In other words, the last CEO was a typical MBA jackass who cut engineering/R&D as a short term cost savings measure, and now they are paying a huge price (~25% layoff based on 100k employees). It never ceases to amaze me how many CEOs view R&D as overhead, and cut those employees willy nilly and then laugh all the way to the bank when they pull the ripcord on their golden parachute in 5 years as the company tanks because they don't have any products to compete because they starved their pipeline to fatten the C-level executive bonuses. (A karmic law that will never be passed would be for management bonuses to be impounded for 5 years and distributed to any employees laid off for 5 years after the bonus is paid.)
The root cause of all this stupid is the practice of paying CEOs more than god in salary and bonuses for what amounts to a relatively simple job (look at the market, competition, position and guess where to go/what to do next).
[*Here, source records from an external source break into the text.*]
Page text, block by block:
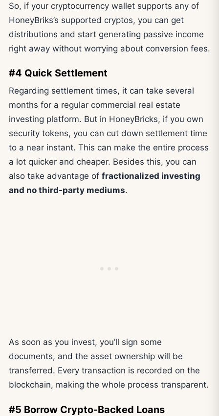
So, if your cryptocurrency wallet supports any of
HoneyBriks’s supported cryptos, you can get
distributions and start generating passive income
right away without worrying about conversion fees.
#4 Quick Settlement
Regarding settlement times, it can take several
months for a regular commercial real estate
investing platform. But in HoneyBricks, if you own
security tokens, you can cut down settlement time
to a near instant. This can make the entire process
a lot quicker and cheaper. Besides this, you can
also take advantage of fractionalized investing
and no third-party mediums.
As soon as you invest, you’ll sign some
documents, and the asset ownership will be
transferred. Every transaction is recorded on the
blockchain, making the whole process transparent.
#5 Borrow Crypto-Backed Loans
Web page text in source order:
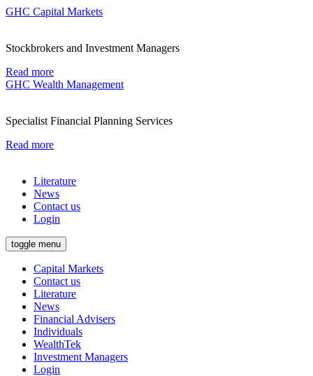
GHC Capital Markets
Stockbrokers and Investment Managers
Read more
GHC Wealth Management
Specialist Financial Planning Services
Read more
Literature
News
Contact us
Login
toggle menu
Capital Markets
Contact us
Literature
News
Financial Advisers
Individuals
WealthTek
Investment Managers
Login
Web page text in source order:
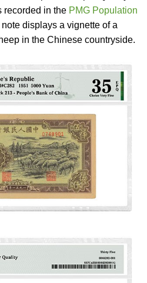
recorded in the PMG Population
displays a vignette of a
in the Chinese countryside.
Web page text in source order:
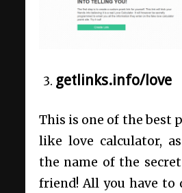
getlinks.info/love
This is one of the best
like love calculator,
the name of the
friend! All you have to
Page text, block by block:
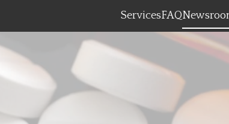
ServicesFAQ
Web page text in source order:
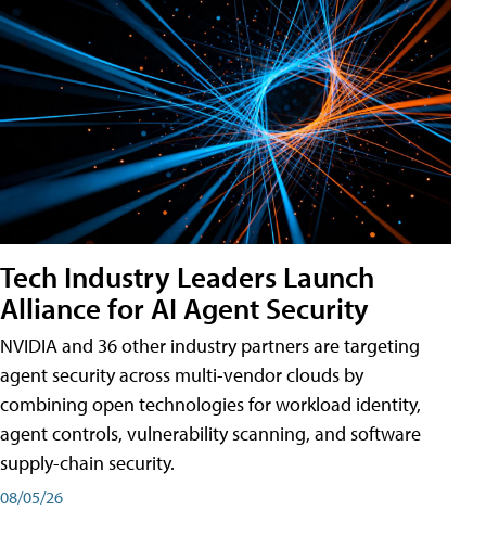
Tech Industry Leaders Launch
Alliance for AI Agent Security
NVIDIA and 36 other industry partners are targeting
agent security across multi-vendor clouds by
combining open technologies for workload identity,
agent controls, vulnerability scanning, and software
supply-chain security.
08/05/26
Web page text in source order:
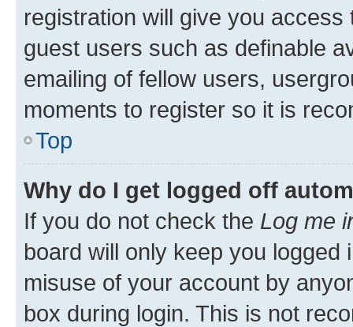
registration will give you
guest users such as definable
emailing of fellow users,
moments to register so it is
Top
Why do I get logged off
If you do not check the Log me
board will only keep you
misuse of your account by
box during login. This is not
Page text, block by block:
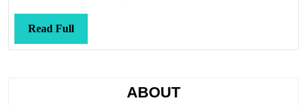
Read FullRead
Full
ABOUT
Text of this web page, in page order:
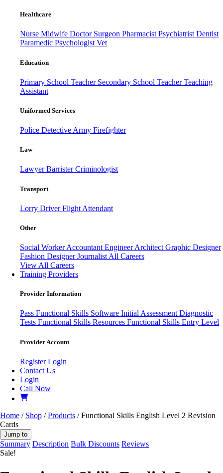
Healthcare
Nurse Midwife Doctor Surgeon PharmacistPsychiatristDentist
Paramedic PsychologistVet
Education
Primary School Teacher Secondary School TeacherTeaching
Assistant
Uniformed Services
Police Detective Army Firefighter
Law
LawyerBarristerCriminologist
Transport
Lorry DriverFlight Attendant
Other
Social WorkerAccountant EngineerArchitect Graphic Designer
Fashion DesignerJournalist All Careers
View All Careers
Training Providers
Provider Information
Pass Functional Skills Software Initial AssessmentDiagnostic
Tests Functional Skills Resources Functional Skills Entry Level
Provider Account
RegisterLogin
Contact Us
Login
Call Now
Home / Shop /Products / Functional Skills English Level 2 Revision
Cards
Jump to
Summary Description Bulk Discounts Reviews
Sale!
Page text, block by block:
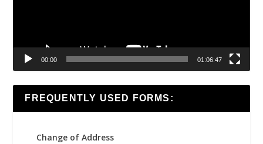
00:00 01:06:47
FREQUENTLY USED FORMS:
Change of Address
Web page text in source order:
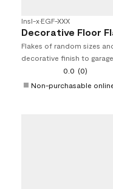
Insl-x•EGF-XXX
Decorative Floor
Flakes of random sizes
decorative finish to
0.0 (0)
Non-purchasable
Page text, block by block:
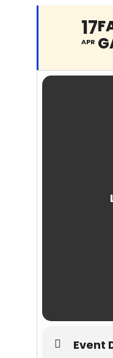
17
APR
Event
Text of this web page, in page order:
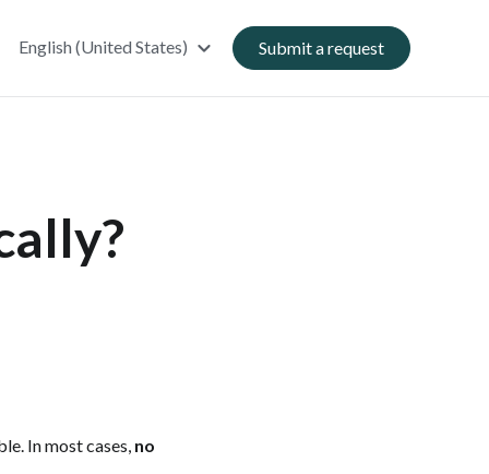
English (United States) Submit a request
In most cases, no
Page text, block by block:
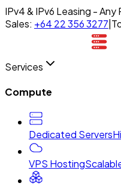
IPv4 & IPv6 Leasing - Any
Sales: +64 22 356 3277
Services
Compute
Dedicated Servers
VPS Hosting
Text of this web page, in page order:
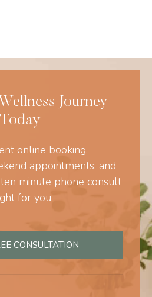
Journey
Today
online booking,
appointments, and
minute phone consult
for you.
CONSULTATION
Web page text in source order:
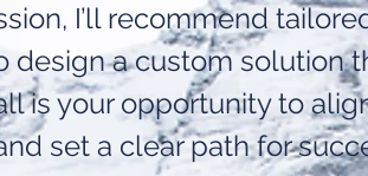
I’ll recommend
design a custom solution
is your opportunity to
set a clear path for
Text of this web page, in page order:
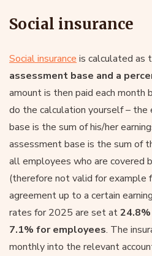
Social insurance
Social insurance is calculated as
assessment base and a
amount is then paid each month
do the calculation yourself – the
base is the sum of his/her
assessment base is the sum of
all employees who are covered
(therefore not valid for example
agreement up to a certain
rates for 2025 are set at
7.1% for employees. The
monthly into the relevant
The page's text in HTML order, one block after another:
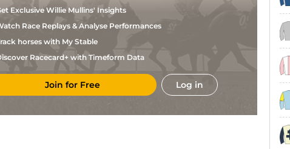
Exclusive Willie Mullins' Insights
Race Replays & Analyse Performances
horses with My Stable
Racecard+ with Timeform Data
Join for Free Log in
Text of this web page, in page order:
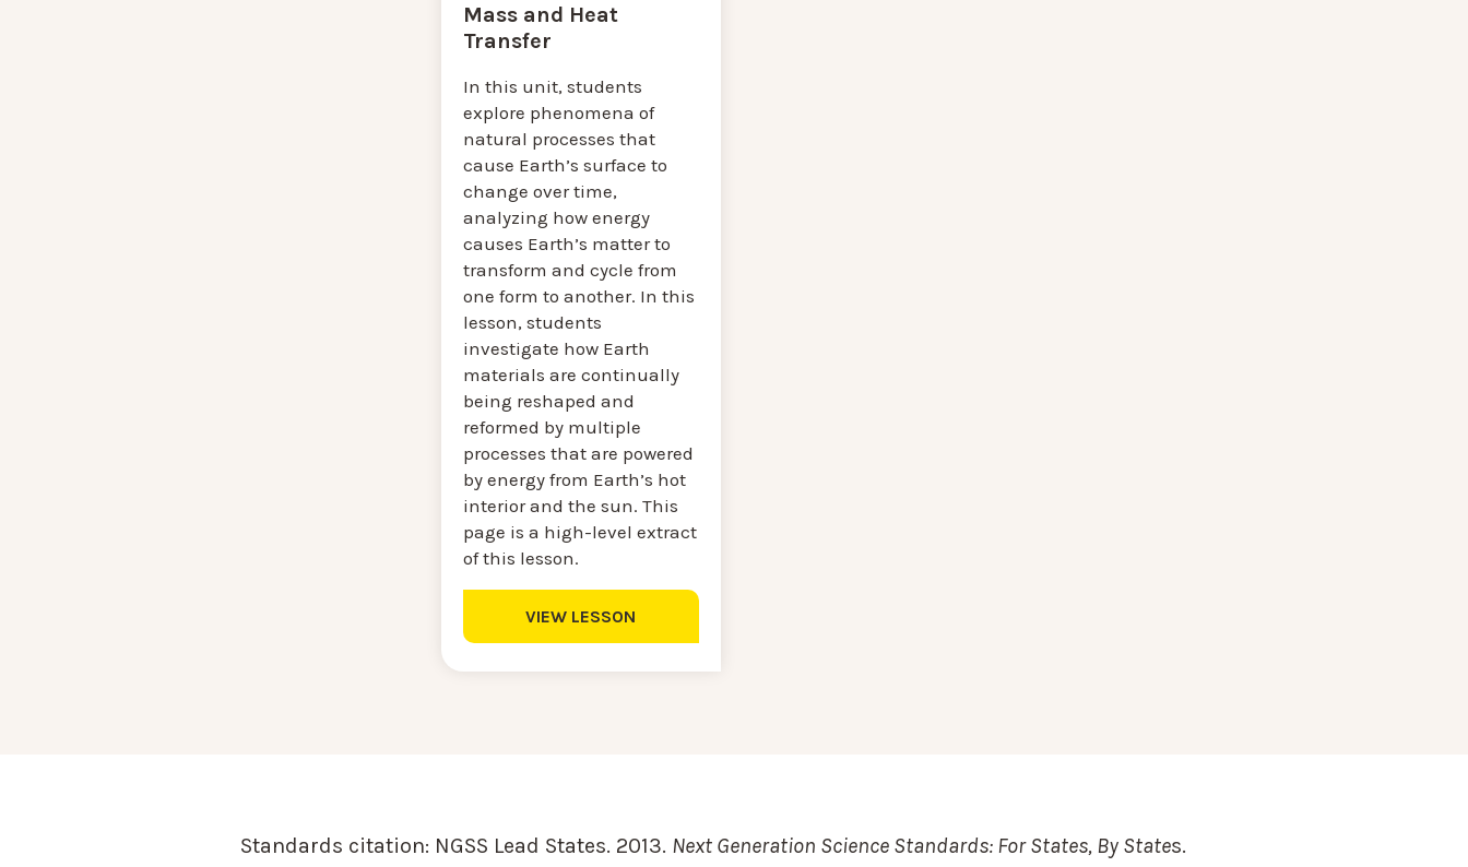
Mass and Heat
Transfer
In this unit, students
explore phenomena of
natural processes that
cause Earth’s surface to
change over time,
analyzing how energy
causes Earth’s matter to
transform and cycle from
one form to another. In this
lesson, students
investigate how Earth
materials are continually
being reshaped and
reformed by multiple
processes that are powered
by energy from Earth’s hot
interior and the sun. This
page is a high-level extract
of this lesson.
VIEW LESSON
Standards citation: NGSS Lead States. 2013. Next Generation Science Standards: For States, By States.
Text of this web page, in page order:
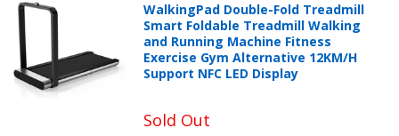
WalkingPad Double-Fold Treadmill
Smart Foldable Treadmill Walking
and Running Machine Fitness
Exercise Gym Alternative 12KM/H
Support NFC LED Display
Sold Out
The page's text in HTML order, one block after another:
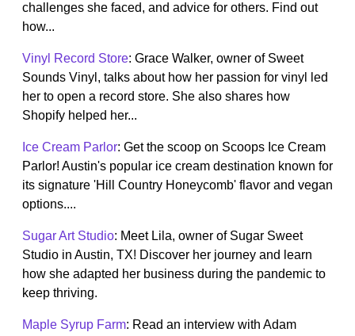
challenges she faced, and advice for others. Find out
how...
Vinyl Record Store: Grace Walker, owner of Sweet
Sounds Vinyl, talks about how her passion for vinyl led
her to open a record store. She also shares how
Shopify helped her...
Ice Cream Parlor: Get the scoop on Scoops Ice Cream
Parlor! Austin's popular ice cream destination known for
its signature 'Hill Country Honeycomb' flavor and vegan
options....
Sugar Art Studio: Meet Lila, owner of Sugar Sweet
Studio in Austin, TX! Discover her journey and learn
how she adapted her business during the pandemic to
keep thriving.
Maple Syrup Farm: Read an interview with Adam
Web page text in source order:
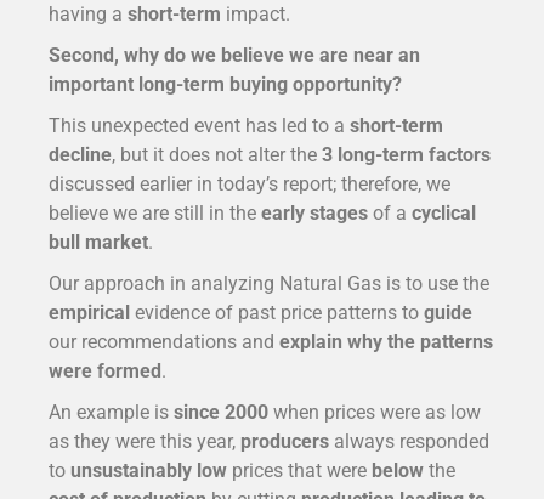
having a short-term impact.
Second, why do we believe we are near an
important long-term buying opportunity?
This unexpected event has led to a short-term
decline, but it does not alter the 3 long-term factors
discussed earlier in today’s report; therefore, we
believe we are still in the early stages of a cyclical
bull market.
Our approach in analyzing Natural Gas is to use the
empirical evidence of past price patterns to guide
our recommendations and explain why the patterns
were formed.
An example is since 2000 when prices were as low
as they were this year, producers always responded
to unsustainably low prices that were below the
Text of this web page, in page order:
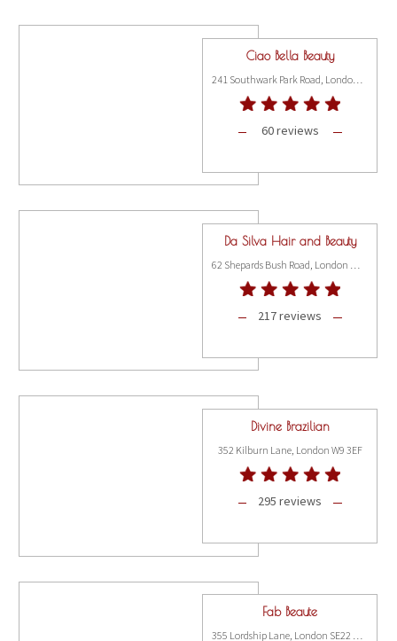
Ciao Bella Beauty
60 reviews
Da Silva Hair and Beauty
217 reviews
Divine Brazilian
352 Kilburn Lane, London W9 3EF
295 reviews
Fab Beaute
355 Lordship Lane, London SE22 8JJ
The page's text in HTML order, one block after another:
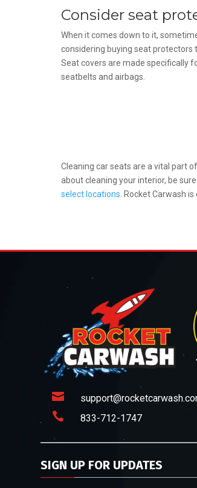
Consider seat
When it comes down to it,
considering buying seat protectors
Seat covers are made specifically
seatbelts and airbags.
Cleaning car seats are a vital part
about cleaning your interior, be
select locations . Rocket Carwash

 833-712-1747
SIGN UP FOR UPDATES
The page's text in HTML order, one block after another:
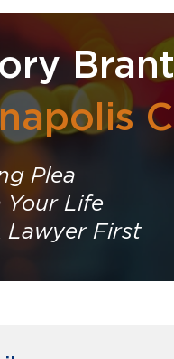
Plea
Your Life
Lawyer First
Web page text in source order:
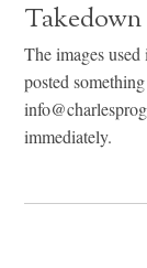
The images
posted
immediately.
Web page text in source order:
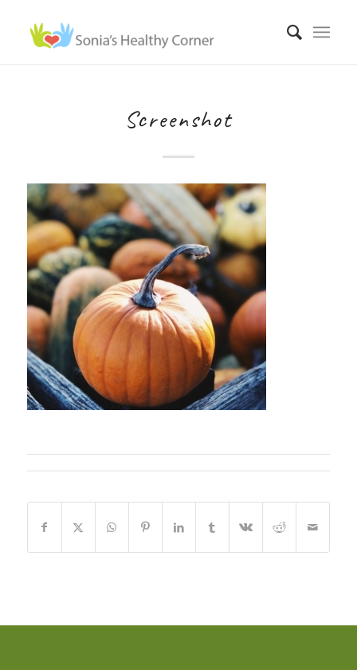
Screenshot
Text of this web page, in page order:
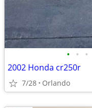
• • •
2002 Honda cr250r
7/28 Orlando
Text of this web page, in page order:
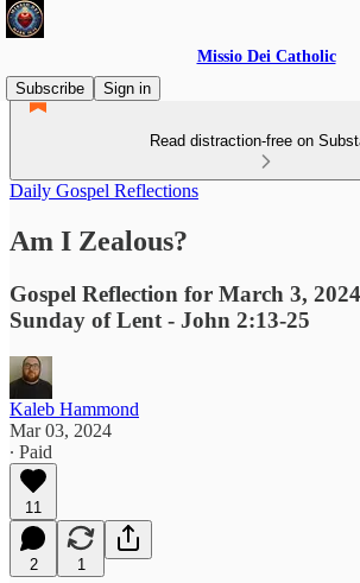
Missio Dei Catholic
Subscribe
Sign in
Read distraction-free on
Daily Gospel Reflections
Am I Zealous?
Gospel Reflection for March 3,
Sunday of Lent - John 2:13-25
Kaleb Hammond
Mar 03, 2024
∙ Paid
11
2 1
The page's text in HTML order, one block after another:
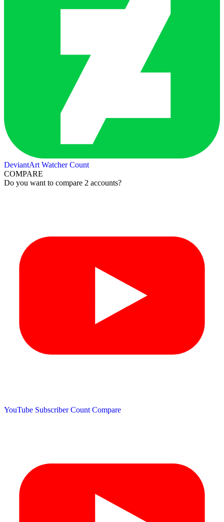
DeviantArt Watcher Count
COMPARE
Do you want to compare 2 accounts?
YouTube Subscriber Count Compare
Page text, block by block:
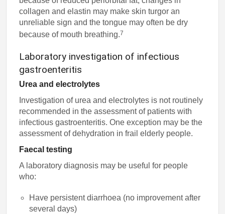
collagen and elastin may make skin turgor an
unreliable sign and the tongue may often be dry
because of mouth breathing.7
Laboratory investigation of infectious
gastroenteritis
Urea and electrolytes
Investigation of urea and electrolytes is not routinely
recommended in the assessment of patients with
infectious gastroenteritis. One exception may be the
assessment of dehydration in frail elderly people.
Faecal testing
A laboratory diagnosis may be useful for people
who:
Have persistent diarrhoea (no improvement after
several days)
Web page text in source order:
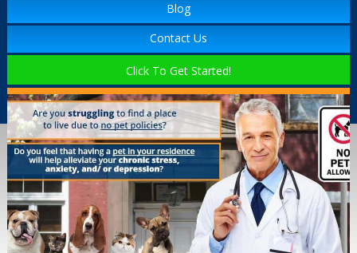
Blog
Contact Us
Click To Get Started!
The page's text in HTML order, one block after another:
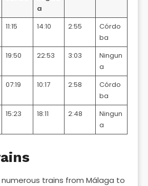
a
11:15 14:10 2:55
Córdo
ba
19:50 22:53 3:03
Ningun
a
07:19 10:17 2:58
Córdo
ba
15:23 18:11 2:48
Ningun
a
trains from Málaga to
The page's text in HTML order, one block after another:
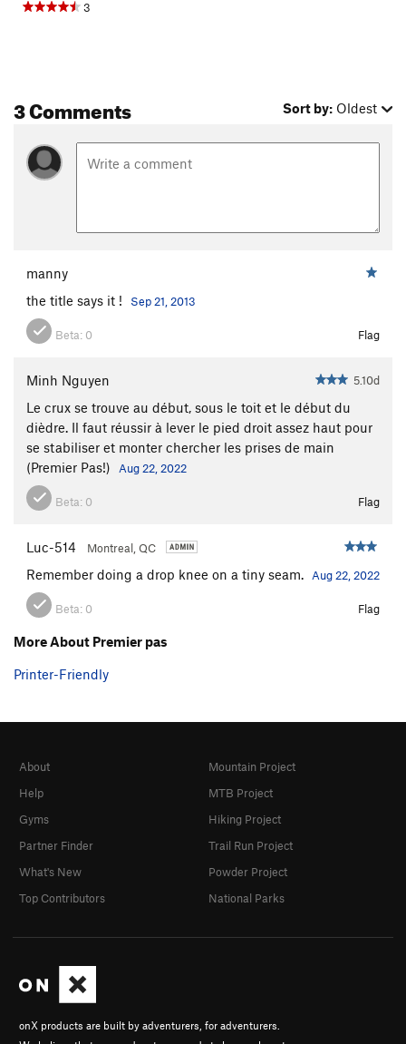
3
3 Comments Sort by: Oldest
manny
the title says it !
Sep 21, 2013
Beta: 0 Flag
Minh Nguyen 5.10d
Le crux se trouve au début, sous le toit et le début du
dièdre. Il faut réussir à lever le pied droit assez haut pour
se stabiliser et monter chercher les prises de main
(Premier Pas!)
Aug 22, 2022
Beta: 0 Flag
Luc-514 Montreal, QC
Remember doing a drop knee on a tiny seam. Aug 22, 2022
Beta: 0 Flag
More About Premier pas
Printer-Friendly
onX products are built by adventurers, for adventurers.
About
Help
Gyms
Partner Finder
What's New
Top Contributors
Mountain Project
MTB Project
Hiking Project
Trail Run Project
Powder Project
National Parks
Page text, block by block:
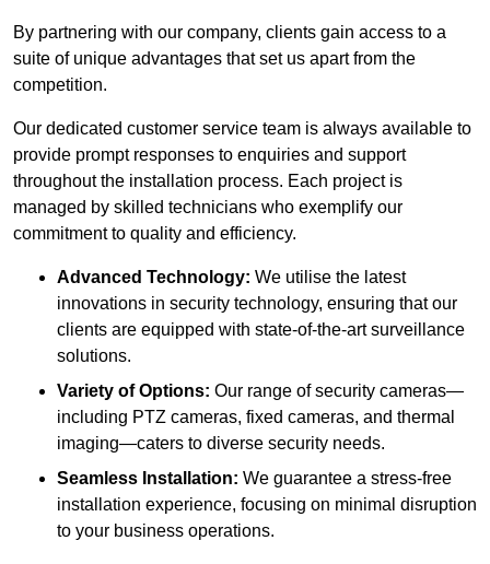
By partnering with our company, clients gain access to a
suite of unique advantages that set us apart from the
competition.
Our dedicated customer service team is always available to
provide prompt responses to enquiries and support
throughout the installation process. Each project is
managed by skilled technicians who exemplify our
commitment to quality and efficiency.
Advanced Technology: We utilise the latest
innovations in security technology, ensuring that our
clients are equipped with state-of-the-art surveillance
solutions.
Variety of Options: Our range of security cameras—
including PTZ cameras, fixed cameras, and thermal
imaging—caters to diverse security needs.
Seamless Installation: We guarantee a stress-free
installation experience, focusing on minimal disruption
to your business operations.
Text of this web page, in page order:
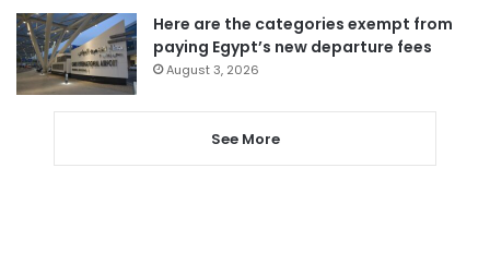
Here are the categories exempt from
paying Egypt’s new departure fees
August 3, 2026
See More
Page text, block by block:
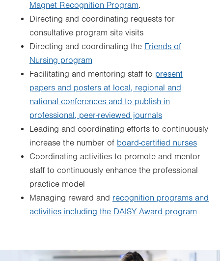
Magnet Recognition Program.
Directing and coordinating requests for
consultative program site visits
Directing and coordinating the Friends of
Nursing program
Facilitating and mentoring staff to present
papers and posters at local, regional and
national conferences and to publish in
professional, peer-reviewed journals
Leading and coordinating efforts to continuously
increase the number of board-certified nurses
Coordinating activities to promote and mentor
staff to continuously enhance the professional
practice model
Managing reward and recognition programs and
activities including the DAISY Award program
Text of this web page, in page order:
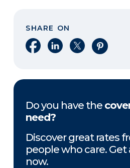
SHARE ON
Share on Facebook
Share on LinkedIn
Share on XShare on
Do you have the
need?
Discover great rates
people who care.
now.
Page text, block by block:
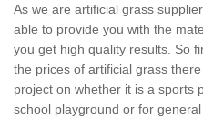
As we are artificial grass
able to provide you with the
you get high quality results. So
the prices of artificial grass
project on whether it is a sports
school playground or for
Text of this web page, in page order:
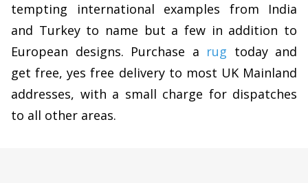
tempting international examples from India
and Turkey to name but a few in addition to
European designs. Purchase a rug today and
get free, yes free delivery to most UK Mainland
addresses, with a small charge for dispatches
to all other areas.
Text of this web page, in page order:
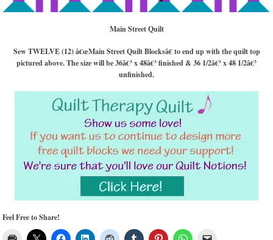
Main Street Quilt
Sew TWELVE (12) â€œMain Street Quilt Blocksâ€ to end up with the quilt top
pictured above. The size will be 36â€³ x 48â€³ finished & 36 1/2â€³ x 48 1/2â€³
unfinished.
Feel Free to Share!

Regardless of what the CEOs might say, most larger, established companies would probably do better being guided by a simple algorithm that looks at maybe 15 key factors and then decides if the company should expand, how many new products to pursue etc. and then let market research and engineering feasiblity studies guide what products are selected using a Pugh study.
CEOs are fast becoming the emperor with no clothes and are in the same category as fund managers (hint: you are better off with an index fund, since fund managers are about as good as throwing darts at a wall). Companies need to come up with a similar, stable form of governance to an index fund.
Most real work is done by lower management, HR, sales, sales research, etc. "Vision" might be marketed by CEOs as some ineffable thing, but most companies would do a lot better long term hiring someone internally for $300k/year who knows WTF the company is in the business of doing.